> **Your assignment**
What is wanted is every line below from the one with "touch with the admin team (address below)." up to and including the one with "points on buildings, rope", retyped exactly, pictures excluded, nothing else.

─── Source data ───

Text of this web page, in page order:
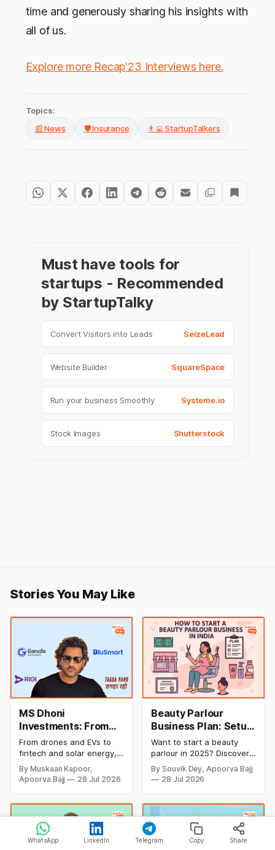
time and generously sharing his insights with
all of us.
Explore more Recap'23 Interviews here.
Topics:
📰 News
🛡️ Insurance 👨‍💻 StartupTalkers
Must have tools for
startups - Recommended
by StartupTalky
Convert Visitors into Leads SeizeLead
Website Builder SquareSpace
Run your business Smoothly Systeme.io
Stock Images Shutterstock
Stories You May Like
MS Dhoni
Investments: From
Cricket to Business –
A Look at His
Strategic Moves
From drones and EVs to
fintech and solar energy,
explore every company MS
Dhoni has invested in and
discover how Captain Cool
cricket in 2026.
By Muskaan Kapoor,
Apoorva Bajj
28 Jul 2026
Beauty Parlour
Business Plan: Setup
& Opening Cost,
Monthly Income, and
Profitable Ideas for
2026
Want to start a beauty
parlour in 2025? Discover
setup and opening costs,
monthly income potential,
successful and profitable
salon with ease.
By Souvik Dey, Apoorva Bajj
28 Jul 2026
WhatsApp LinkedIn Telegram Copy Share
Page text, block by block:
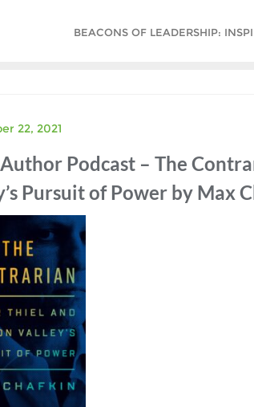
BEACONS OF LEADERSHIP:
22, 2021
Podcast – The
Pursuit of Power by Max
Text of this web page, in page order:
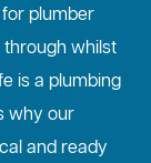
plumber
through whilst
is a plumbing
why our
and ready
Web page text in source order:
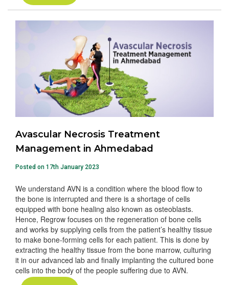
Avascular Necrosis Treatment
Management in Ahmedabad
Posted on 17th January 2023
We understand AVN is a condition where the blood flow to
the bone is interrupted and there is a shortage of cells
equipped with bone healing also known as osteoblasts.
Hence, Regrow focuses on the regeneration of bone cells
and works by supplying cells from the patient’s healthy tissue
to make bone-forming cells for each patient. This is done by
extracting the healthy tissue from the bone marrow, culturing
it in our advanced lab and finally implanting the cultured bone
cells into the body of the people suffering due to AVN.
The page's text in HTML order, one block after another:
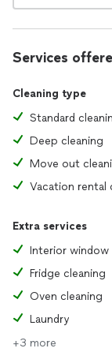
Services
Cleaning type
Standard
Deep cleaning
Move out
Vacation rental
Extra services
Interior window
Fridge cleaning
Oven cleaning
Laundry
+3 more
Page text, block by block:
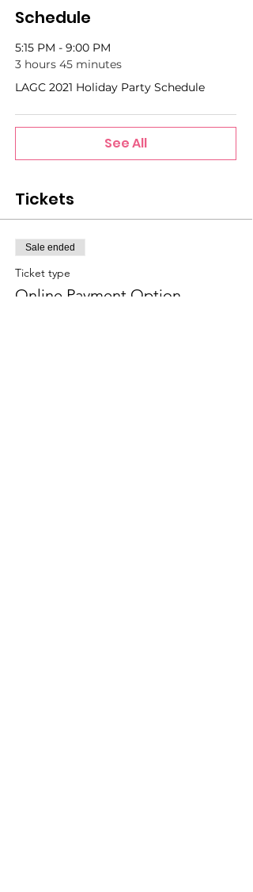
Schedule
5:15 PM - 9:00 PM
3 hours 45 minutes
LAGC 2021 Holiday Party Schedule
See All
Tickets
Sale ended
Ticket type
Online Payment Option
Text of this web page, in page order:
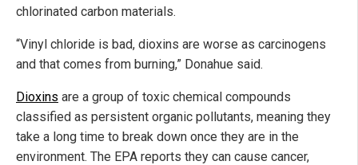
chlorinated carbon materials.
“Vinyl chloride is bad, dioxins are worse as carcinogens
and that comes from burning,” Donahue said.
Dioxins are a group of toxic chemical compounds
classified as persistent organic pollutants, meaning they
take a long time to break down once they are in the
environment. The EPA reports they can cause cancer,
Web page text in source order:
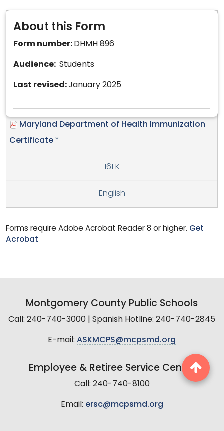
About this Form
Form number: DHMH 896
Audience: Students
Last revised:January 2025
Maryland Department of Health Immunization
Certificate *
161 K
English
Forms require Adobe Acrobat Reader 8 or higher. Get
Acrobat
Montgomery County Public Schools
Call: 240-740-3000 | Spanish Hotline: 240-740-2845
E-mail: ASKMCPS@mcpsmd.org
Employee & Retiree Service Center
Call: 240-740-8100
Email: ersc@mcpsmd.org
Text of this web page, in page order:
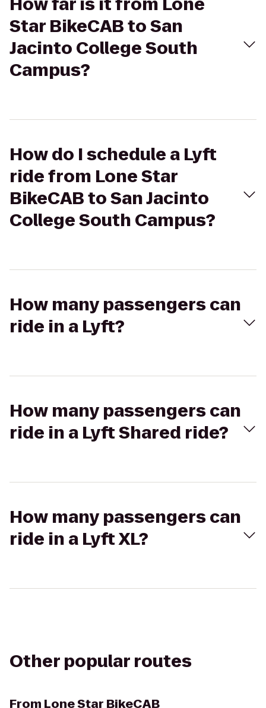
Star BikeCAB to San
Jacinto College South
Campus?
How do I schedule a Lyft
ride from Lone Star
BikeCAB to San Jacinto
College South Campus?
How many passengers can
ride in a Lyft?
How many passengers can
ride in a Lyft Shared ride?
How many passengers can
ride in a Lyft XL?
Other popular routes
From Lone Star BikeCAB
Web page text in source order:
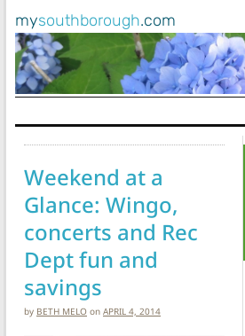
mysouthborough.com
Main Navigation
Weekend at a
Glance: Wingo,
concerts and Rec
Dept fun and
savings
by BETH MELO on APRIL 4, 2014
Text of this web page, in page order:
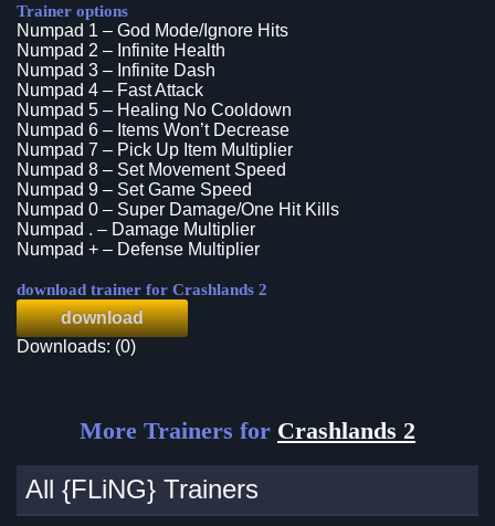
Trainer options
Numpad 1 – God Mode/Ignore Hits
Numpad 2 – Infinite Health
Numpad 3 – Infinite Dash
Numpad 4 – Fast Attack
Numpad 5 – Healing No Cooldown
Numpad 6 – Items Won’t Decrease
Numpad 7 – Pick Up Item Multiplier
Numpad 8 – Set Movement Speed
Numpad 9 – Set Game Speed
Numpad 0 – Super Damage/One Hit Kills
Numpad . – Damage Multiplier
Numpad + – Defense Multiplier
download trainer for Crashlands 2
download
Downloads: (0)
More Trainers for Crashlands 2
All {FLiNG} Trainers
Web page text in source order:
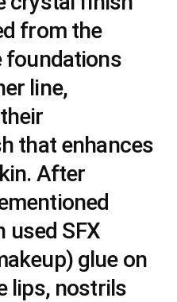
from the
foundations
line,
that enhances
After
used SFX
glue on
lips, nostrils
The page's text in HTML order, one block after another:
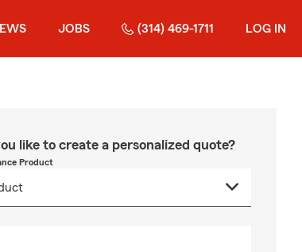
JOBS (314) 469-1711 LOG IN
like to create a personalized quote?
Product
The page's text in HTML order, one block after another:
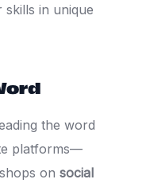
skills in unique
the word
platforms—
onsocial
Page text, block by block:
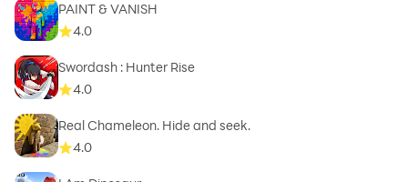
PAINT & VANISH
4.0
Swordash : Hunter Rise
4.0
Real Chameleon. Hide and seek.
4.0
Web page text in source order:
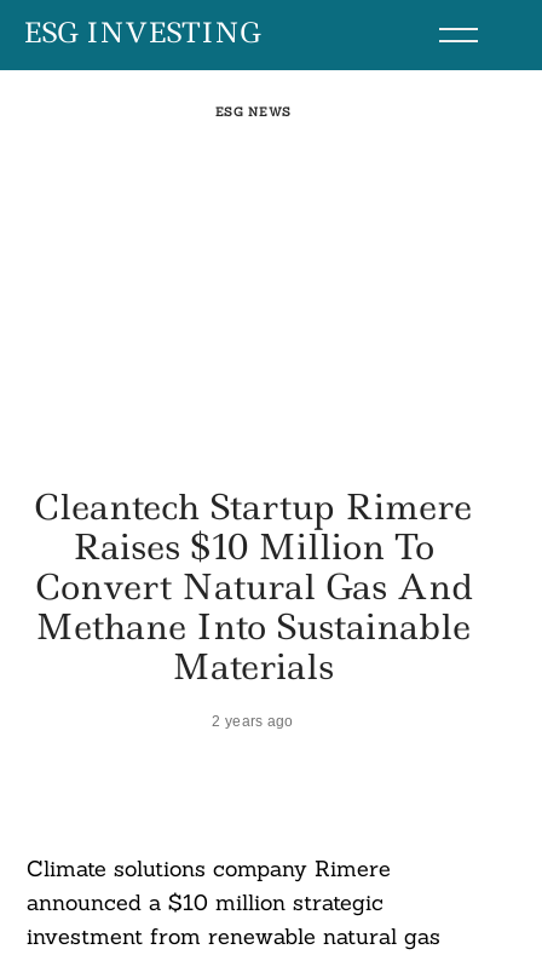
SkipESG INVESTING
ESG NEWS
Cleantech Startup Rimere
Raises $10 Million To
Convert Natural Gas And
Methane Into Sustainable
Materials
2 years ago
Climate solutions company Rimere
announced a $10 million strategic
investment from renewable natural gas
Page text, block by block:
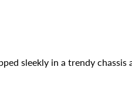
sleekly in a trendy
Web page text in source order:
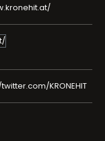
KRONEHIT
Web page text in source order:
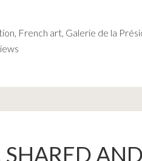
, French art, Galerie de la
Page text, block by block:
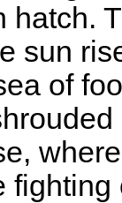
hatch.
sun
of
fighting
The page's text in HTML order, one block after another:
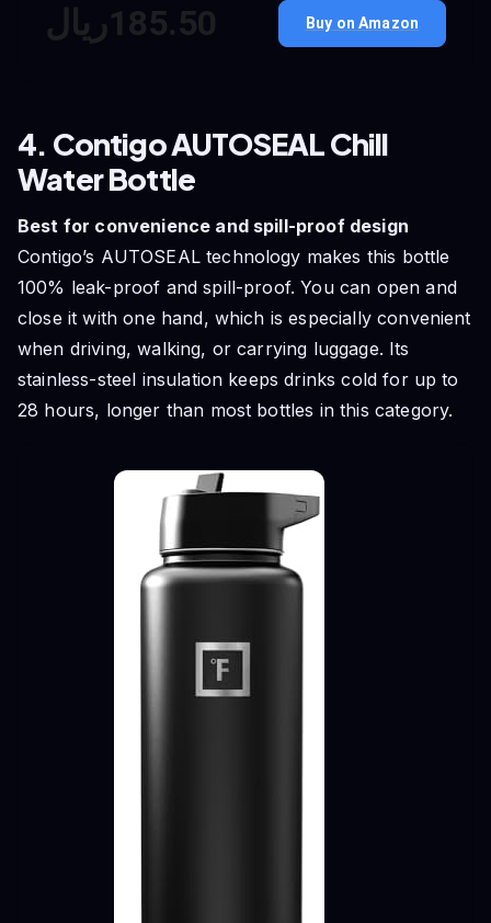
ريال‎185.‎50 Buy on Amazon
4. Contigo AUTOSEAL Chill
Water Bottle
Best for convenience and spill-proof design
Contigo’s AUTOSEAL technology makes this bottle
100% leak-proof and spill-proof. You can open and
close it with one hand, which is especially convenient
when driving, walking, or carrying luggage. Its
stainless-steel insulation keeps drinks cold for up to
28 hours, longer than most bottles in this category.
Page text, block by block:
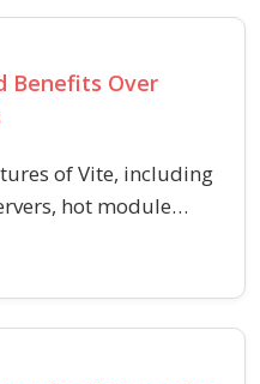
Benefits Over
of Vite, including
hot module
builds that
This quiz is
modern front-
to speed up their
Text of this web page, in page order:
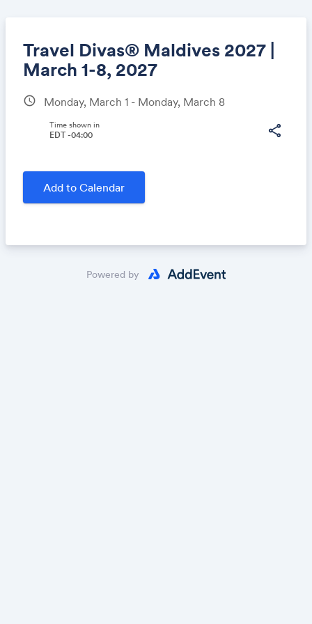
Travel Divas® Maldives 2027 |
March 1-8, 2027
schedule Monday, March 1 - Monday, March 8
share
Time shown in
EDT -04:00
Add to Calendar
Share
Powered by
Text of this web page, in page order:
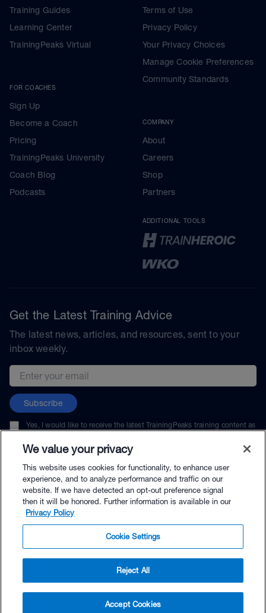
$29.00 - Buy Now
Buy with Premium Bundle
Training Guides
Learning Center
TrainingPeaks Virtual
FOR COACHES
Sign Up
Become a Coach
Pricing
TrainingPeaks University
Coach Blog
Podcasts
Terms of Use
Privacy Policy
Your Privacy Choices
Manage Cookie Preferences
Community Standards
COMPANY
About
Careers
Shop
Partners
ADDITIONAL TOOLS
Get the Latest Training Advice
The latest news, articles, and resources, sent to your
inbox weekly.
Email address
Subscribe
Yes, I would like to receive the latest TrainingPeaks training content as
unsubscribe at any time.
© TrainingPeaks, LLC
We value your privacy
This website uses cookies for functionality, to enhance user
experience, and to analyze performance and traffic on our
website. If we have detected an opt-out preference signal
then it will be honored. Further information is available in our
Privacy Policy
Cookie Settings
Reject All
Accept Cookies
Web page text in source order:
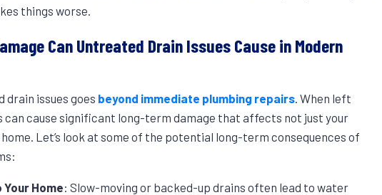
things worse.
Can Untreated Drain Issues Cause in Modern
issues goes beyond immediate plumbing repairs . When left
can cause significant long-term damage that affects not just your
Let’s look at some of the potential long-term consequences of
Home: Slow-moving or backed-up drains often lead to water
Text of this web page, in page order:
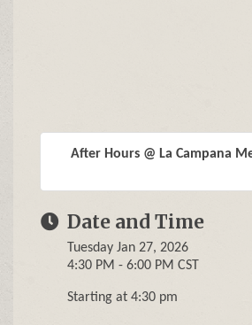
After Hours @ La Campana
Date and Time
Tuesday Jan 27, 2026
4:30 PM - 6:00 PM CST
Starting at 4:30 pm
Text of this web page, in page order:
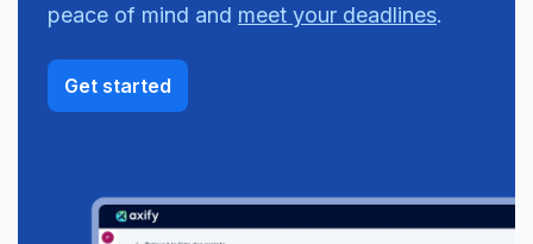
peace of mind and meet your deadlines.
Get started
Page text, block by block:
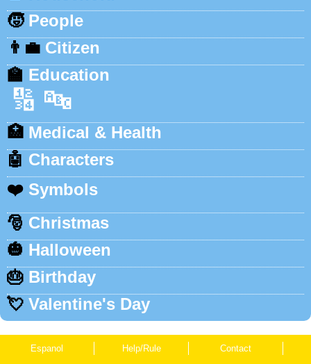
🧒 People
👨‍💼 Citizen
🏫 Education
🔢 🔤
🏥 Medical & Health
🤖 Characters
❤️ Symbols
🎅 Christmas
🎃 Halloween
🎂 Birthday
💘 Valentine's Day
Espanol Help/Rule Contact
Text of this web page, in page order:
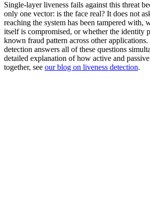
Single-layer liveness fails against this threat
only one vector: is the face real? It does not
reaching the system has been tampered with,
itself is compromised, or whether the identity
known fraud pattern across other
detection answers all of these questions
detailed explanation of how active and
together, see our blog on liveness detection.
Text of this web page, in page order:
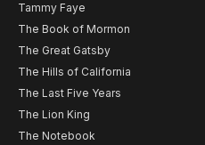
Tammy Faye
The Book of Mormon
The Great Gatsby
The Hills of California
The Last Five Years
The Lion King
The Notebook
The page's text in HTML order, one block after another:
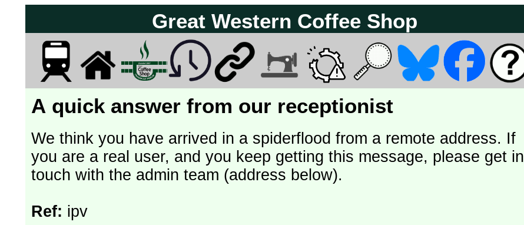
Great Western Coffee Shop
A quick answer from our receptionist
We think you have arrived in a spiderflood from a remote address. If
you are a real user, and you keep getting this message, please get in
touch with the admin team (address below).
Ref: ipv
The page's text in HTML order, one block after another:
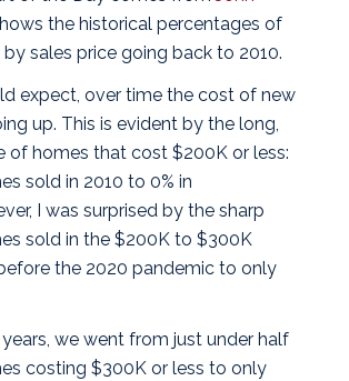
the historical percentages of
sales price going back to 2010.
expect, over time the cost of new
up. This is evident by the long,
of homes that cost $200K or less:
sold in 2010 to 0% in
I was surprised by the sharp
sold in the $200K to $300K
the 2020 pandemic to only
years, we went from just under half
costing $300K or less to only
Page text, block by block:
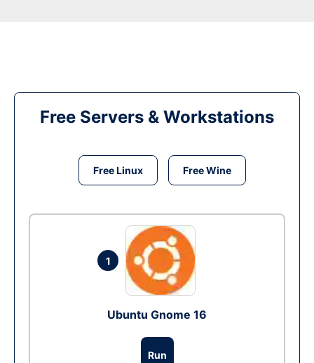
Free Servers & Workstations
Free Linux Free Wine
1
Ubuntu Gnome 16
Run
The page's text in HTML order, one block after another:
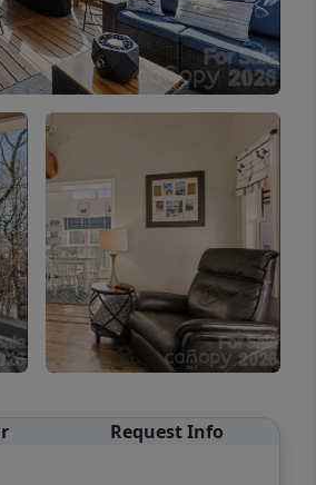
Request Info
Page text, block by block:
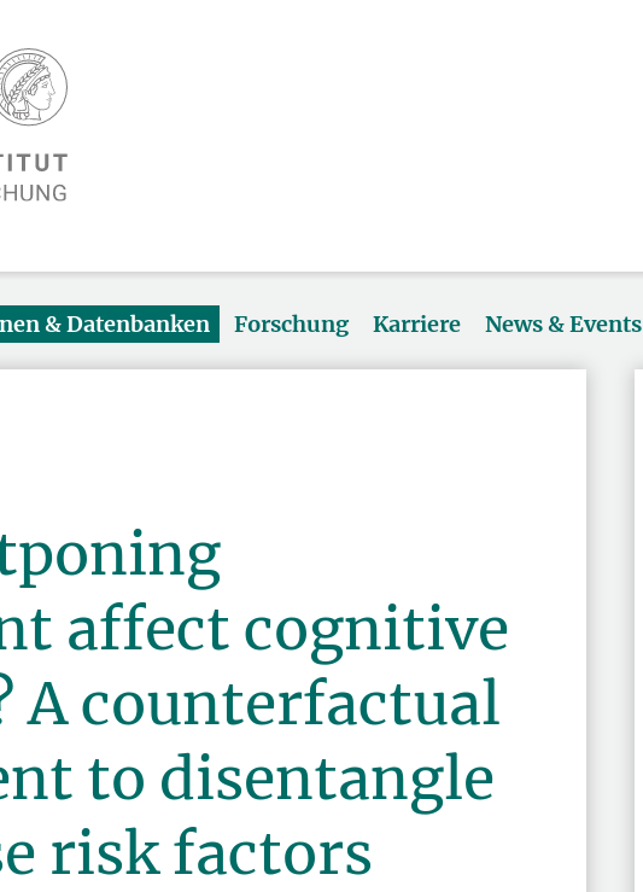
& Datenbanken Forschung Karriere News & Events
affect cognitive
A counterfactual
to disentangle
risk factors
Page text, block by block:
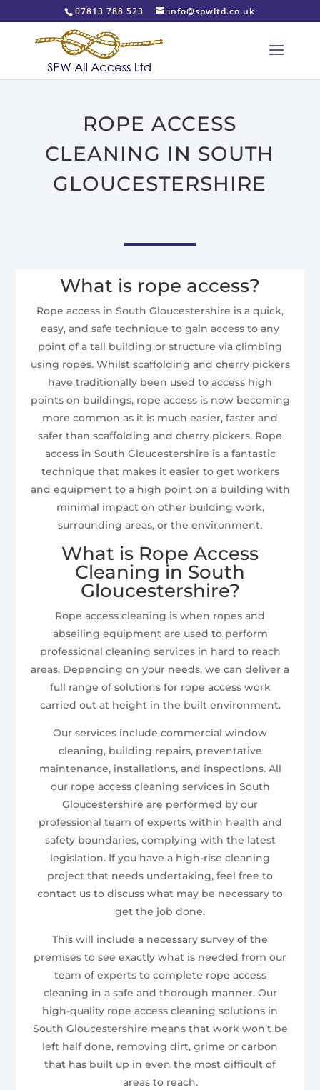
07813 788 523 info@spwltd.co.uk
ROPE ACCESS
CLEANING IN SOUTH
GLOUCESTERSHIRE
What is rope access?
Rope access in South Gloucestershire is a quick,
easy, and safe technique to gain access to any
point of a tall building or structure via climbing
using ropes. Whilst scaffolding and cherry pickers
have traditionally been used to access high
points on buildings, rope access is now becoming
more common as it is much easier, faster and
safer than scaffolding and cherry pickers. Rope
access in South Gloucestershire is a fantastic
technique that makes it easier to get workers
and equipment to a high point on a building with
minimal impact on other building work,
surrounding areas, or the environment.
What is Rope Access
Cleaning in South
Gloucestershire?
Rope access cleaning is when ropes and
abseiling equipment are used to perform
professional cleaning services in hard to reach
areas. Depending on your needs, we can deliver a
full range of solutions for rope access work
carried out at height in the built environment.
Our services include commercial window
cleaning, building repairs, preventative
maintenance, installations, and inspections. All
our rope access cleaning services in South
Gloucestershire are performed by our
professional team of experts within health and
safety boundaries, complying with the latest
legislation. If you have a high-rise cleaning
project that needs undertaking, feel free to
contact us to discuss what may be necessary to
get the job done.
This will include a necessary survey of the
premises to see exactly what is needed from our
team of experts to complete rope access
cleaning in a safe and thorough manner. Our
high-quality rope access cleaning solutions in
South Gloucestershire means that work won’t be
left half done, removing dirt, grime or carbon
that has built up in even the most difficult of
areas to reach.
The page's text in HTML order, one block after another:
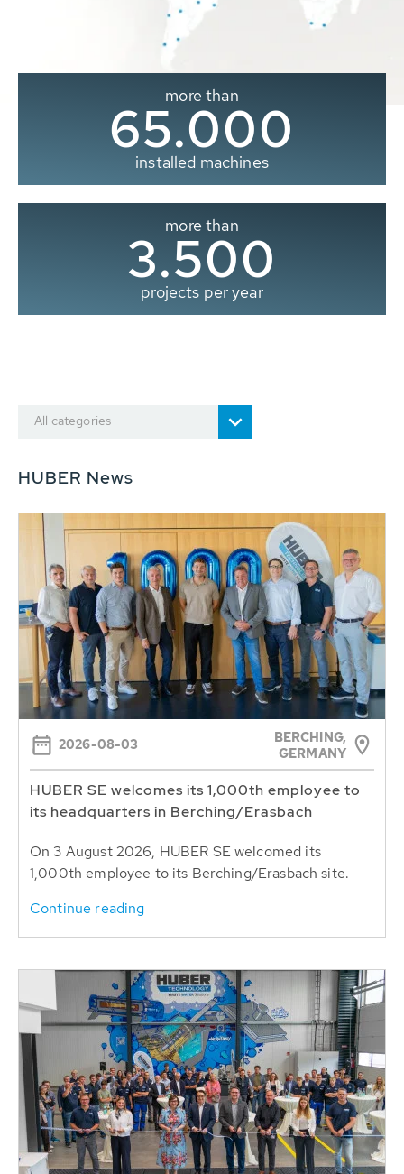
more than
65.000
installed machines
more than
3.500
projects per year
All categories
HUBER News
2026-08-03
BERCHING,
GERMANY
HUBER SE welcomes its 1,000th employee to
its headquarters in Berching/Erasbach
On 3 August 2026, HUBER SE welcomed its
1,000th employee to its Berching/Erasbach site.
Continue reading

───

> **Task solution**
touch with the admin team (address below).
Ref: ipv
The page's text in HTML order, one block after another:
the historical percentages of
sales price going back to 2010.
expect, over time the cost of new
up. This is evident by the long,
of homes that cost $200K or less:
sold in 2010 to 0% in
I was surprised by the sharp
sold in the $200K to $300K
the 2020 pandemic to only
years, we went from just under half
costing $300K or less to only
Page text, block by block:
Free Servers & Workstations
Free Linux Free Wine
1
Ubuntu Gnome 16
Run
The page's text in HTML order, one block after another:
Request Info
Page text, block by block:
& Datenbanken Forschung Karriere News & Events
affect cognitive
A counterfactual
to disentangle
risk factors
Page text, block by block:
07813 788 523 info@spwltd.co.uk
ROPE ACCESS
CLEANING IN SOUTH
GLOUCESTERSHIRE
What is rope access?
Rope access in South Gloucestershire is a quick,
easy, and safe technique to gain access to any
point of a tall building or structure via climbing
using ropes. Whilst scaffolding and cherry pickers
have traditionally been used to access high
points on buildings, rope access is now becoming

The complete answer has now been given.